Si les quatre composantes analysées (formation interne, staffs pluriprofessionnels, soutien aux équipes et démarche projet) apparaissent jouer un rôle, la démarche projet et les staffs pluriprofessionnels sont les deux composantes qui impactent le plus la qualité de vie au travail. En outre, la démarche participative influence également de manière positive l’engagement au travail des soignants, et leur satisfaction au travail.

Ces améliorations vécues par les soignants se répercutent également sur les patients. En effet, lorsqu’on interroge ces derniers, il apparaît que trois des composantes de la démarche participative ont un impact sur la qualité des soins évaluée par les patients. Les staffs pluriprofessionnels influencent la satisfaction globale vis-à-vis des soignants, le soutien aux équipes améliore la satisfaction vis-à-vis de l’information et de la communication des soignants, et enfin la formation permet d’améliorer la satisfaction des patients vis-à-vis de la communication.
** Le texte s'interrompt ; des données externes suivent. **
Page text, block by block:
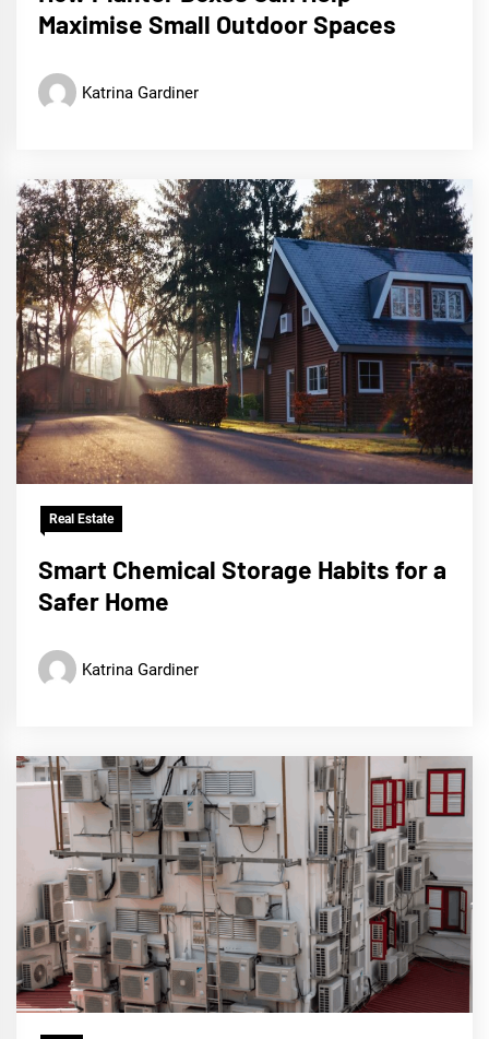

Les conditions de réussite

À notre connaissance, la démarche participative est le seul modèle organisationnel de service de soins, publié, qui ait montré un impact sur la qualité des soins évaluée par les patients. Permettant d’établir un plan personnalisé de prise en charge globale, cette approche est indispensable pour améliorer la situation des patients atteints de maladie chronique, en gériatrie, en psychiatrie ou dans le domaine du handicap. La réussite de sa mise en place dépend cependant de certaines conditions non liées à l’organisation.

En premier lieu, les divers membres de l’équipe doivent partager les mêmes valeurs concernant le soin, faire montre d’une bonne cohésion et être capables de communiquer correctement les uns avec les autres. Second point important : une attention particulière doit être portée à la qualité des espaces d’échanges. En particulier, la bonne conduite des réunions participatives nécessite de respecter des règles strictes d’animation, basées sur la technique des « trois tours de table » : le premier permet à chacun·e de partager son analyse du problème ; durant le second, chacun·e propose des solutions ; enfin le dernier tour de table est consacré à la recherche d’un consensus, qui sera validé par le manager.
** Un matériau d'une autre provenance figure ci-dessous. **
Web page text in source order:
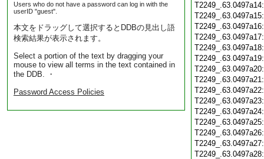
Users who do not have a password can log in with the
userID "guest".
本文をドラッグして選択するとDDBの見出し語
検索結果が表示されます。
Select a portion of the text by dragging your
mouse to view all terms in the text contained in
the DDB. ・
Password Access Policies
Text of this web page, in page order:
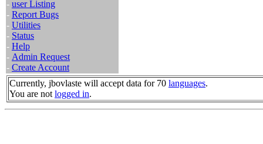
- user Listing
- Report Bugs
- Utilities
- Status
- Help
- Admin Request
- Create Account
Currently, jbovlaste will accept data for 70 languages.
You are not logged in.

Ce qui nous amène à la dernière condition requise pour la réussite de la démarche participative : la qualité du leadership. Pour s’assurer qu’elle est suffisante, il conviendrait d’envisager une formation obligatoire au management pour tous les médecins, les cadres de santé et les directeurs d’établissements de santé ou médicosociaux.

Enfin, il est aussi nécessaire d’élaborer un outil visant à promouvoir la démarche participative, utilisable par les directions des services de soins, des pôles ou des établissements pour sensibiliser les équipes.